A deterministic generator replaces manual design
The pipeline starts from a hand-crafted heterogeneous MoE model and replaces it with an automatic code assembler. The system draws architecture families from the LEMUR database, combining them into four-expert MoE ensembles. Each ensemble is governed by a convolutional gating network with temperature scaling, mixup augmentation, and cosine annealing of the learning rate. The goal: to sift through the space of possible mixtures without human intervention.
The choice of hardware is not trivial: a consumer GeForce RTX 4090, capable of sustaining significant training loads, shows how architectural research can now be conducted without resorting to server clusters. For those evaluating on-premise deployment, the campaign proves that such tools can run on accessible machines, narrowing the gap between experimentation and production.
The alphabetical order trap
The most interesting finding is not in the average performance of the ensembles – although ShuffleNet and MobileNetV3 excel with accuracy up to 0.632 – but in the discovery of a methodological flaw. The generator uses itertools.combinations to enumerate families: a deterministic approach that follows alphabetical order. Since the first family in the list is AirNet, all explored combinations – a mere 4.8% of the 23,751 possible – include it. In practice, the entire campaign is anchored to AirNet.
This distortion only comes to light thanks to the project’s transparency, which documents batch by batch what was generated and evaluated. It is a warning for anyone developing automatic architectural search frameworks: the choice of a seemingly innocuous combination algorithm can silently invalidate conclusions. The proposed fix – stratified random sampling – is embedded in the corrected version of the generator.
What remains valid (and what does not)
Within the AirNet-centric universe, the numbers speak clearly: ensembles that include ShuffleNet or MobileNetV3 regularly achieve the highest accuracy, while FractalNet and MNASNet prove to be low-yield families, candidates for exclusion in future campaigns. These results, however biased, offer useful pointers for those wanting to assemble efficient MoEs on similar hardware.

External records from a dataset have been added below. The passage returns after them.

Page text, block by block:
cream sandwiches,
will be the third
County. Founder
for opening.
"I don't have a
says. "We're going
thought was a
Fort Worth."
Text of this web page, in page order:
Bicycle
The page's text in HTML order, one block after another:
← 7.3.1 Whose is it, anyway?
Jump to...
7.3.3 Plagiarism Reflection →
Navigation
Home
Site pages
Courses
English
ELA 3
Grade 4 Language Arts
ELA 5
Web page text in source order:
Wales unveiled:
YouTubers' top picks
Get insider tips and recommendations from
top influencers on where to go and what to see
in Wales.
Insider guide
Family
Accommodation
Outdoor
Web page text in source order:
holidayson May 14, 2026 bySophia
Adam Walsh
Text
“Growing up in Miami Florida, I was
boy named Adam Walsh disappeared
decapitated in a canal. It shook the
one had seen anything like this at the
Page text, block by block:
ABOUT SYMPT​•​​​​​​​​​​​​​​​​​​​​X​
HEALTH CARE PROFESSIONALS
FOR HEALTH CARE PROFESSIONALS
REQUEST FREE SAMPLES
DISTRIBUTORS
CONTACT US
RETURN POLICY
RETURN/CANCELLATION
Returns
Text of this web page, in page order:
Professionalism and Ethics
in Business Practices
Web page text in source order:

On the methodological front, the pipeline stands as a replicable and open-source tool. The full release on GitHub (NNGPT) includes not only the code but also analysis artifacts and the amended generator. An approach that embraces the open science philosophy and, for on-premise environments, ensures full auditability of the model generation process.

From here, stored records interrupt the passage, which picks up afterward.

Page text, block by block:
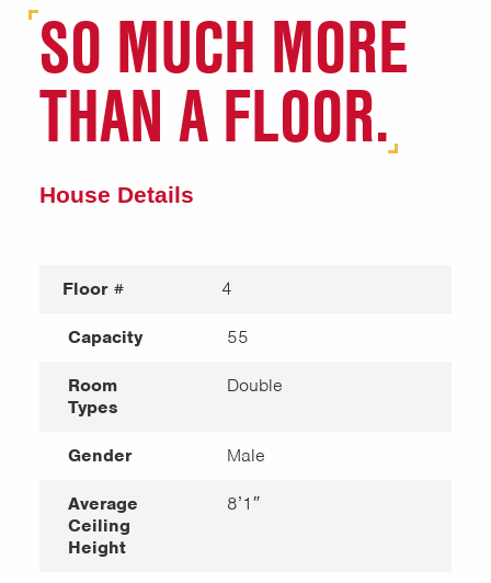
SO MUCH MORE
THAN A FLOOR.
House Details
Floor # 4
Capacity 55
Room
Types
Double
Gender Male
Average
Ceiling
Height
8’1″

Why it matters for on-premise teams
AI-RADAR closely follows initiatives that democratize neural design automation on hardware within reach of small and medium teams. A single GPU, a dataset like LEMUR, and a deterministic pipeline are enough to explore complex architectural spaces – provided one avoids biases like the one documented here. For technical leaders, the lesson is twofold: always verify the statistical assumptions of the tools adopted, and remember that even the most advanced automation does not exempt from careful human oversight. On the cost side, running an RTX 4090 for 28 days offers a useful benchmark to estimate TCO for similar campaigns, especially when compared with equivalent cloud solutions.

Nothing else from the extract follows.